American Federation of Labor

 

(AFL), a trade union organization in the USA, in existence during 1881–1955. It was called the Federation of Organized Trade Unions of the USA and Canada until 1886, when it became the AFL.

The AFL primarily united the qualified upper stratum of the working class. The trade unions of the AFL were basically organized around a skilled handicraft which hindered the unification of workers in a particular enterprise or an entire industry. During its first years the AFL played an important role in the battle for the eight-hour working day. However, as a result of the politics espoused by right-wing professional leaders—S. Gompers and others—the AFL had already been transformed into an antisocialist, conservative organization by the end of the 19th century.
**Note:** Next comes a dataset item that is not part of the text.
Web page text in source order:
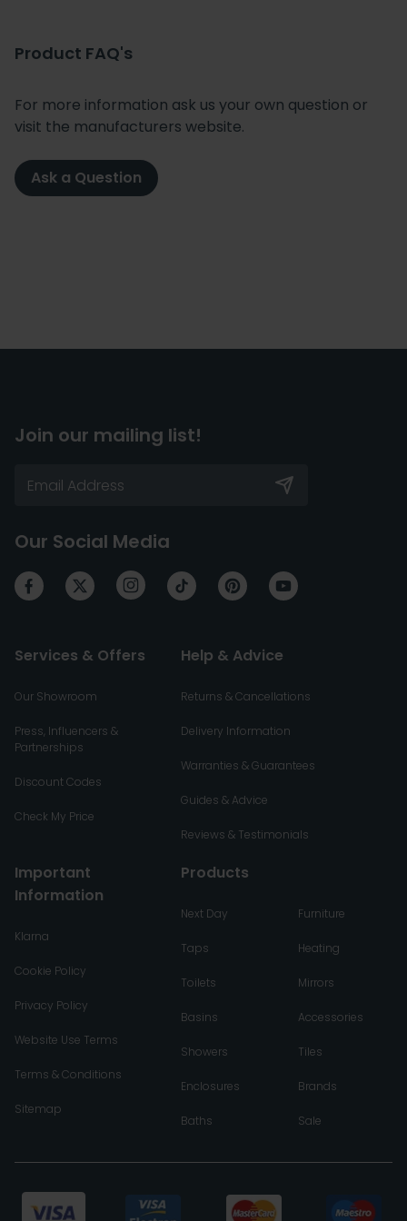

The leaders of the AFL made it difficult in many ways for nonqualified workers, especially Negroes and also immigrants, to enter the trade unions. The right-wing leadership of the AFL pursued a policy of class collaboration with employers, opposed independent participation of the working class in political struggles, and supported the internal and external policies of the rulers of the USA on the most important issues. After the victory of the October Revolution in Russia, the leadership of the AFL adopted a position extremely hostile to Soviet Russia and encouraged the intervention of the USA against the Soviet republic. The leaders of the AFL opposed the creation of the World Federation of Trade Unions (1945) and then took an active part in organizing the dissident International Conference of Free Trade Unions.

In 1955 the AFL (with approximately 10 million members) merged with the Congress of Industrial Organizations to form a professional amalgamation, the American Federation of Labor-Congress of Industrial Organizations.

REFERENCES

Lenin, V. I. “Sekretariu ‘Ligi sotsialisticheskoi propagandy,’ “ Poln. sobr. soch., 5th ed., vol. 27.
Lenin, V. I. “Detskaia bolezn’ ‘levizny’ v kommunizme.” Poln. sobr. soch., vol. 41.
Zubok, L. I. Ocherk istorii SSA. Moscow, 1956. Pages 90–93.
Foner, P. Istoriia rabochego dvizheniia v SSA, vols. 1–4. Moscow, 1949–69. (Translated from English.)
Askol’dova, S. M. Nachalo massovogo rabochego dvizheniia v SSA. Moscow, 1966.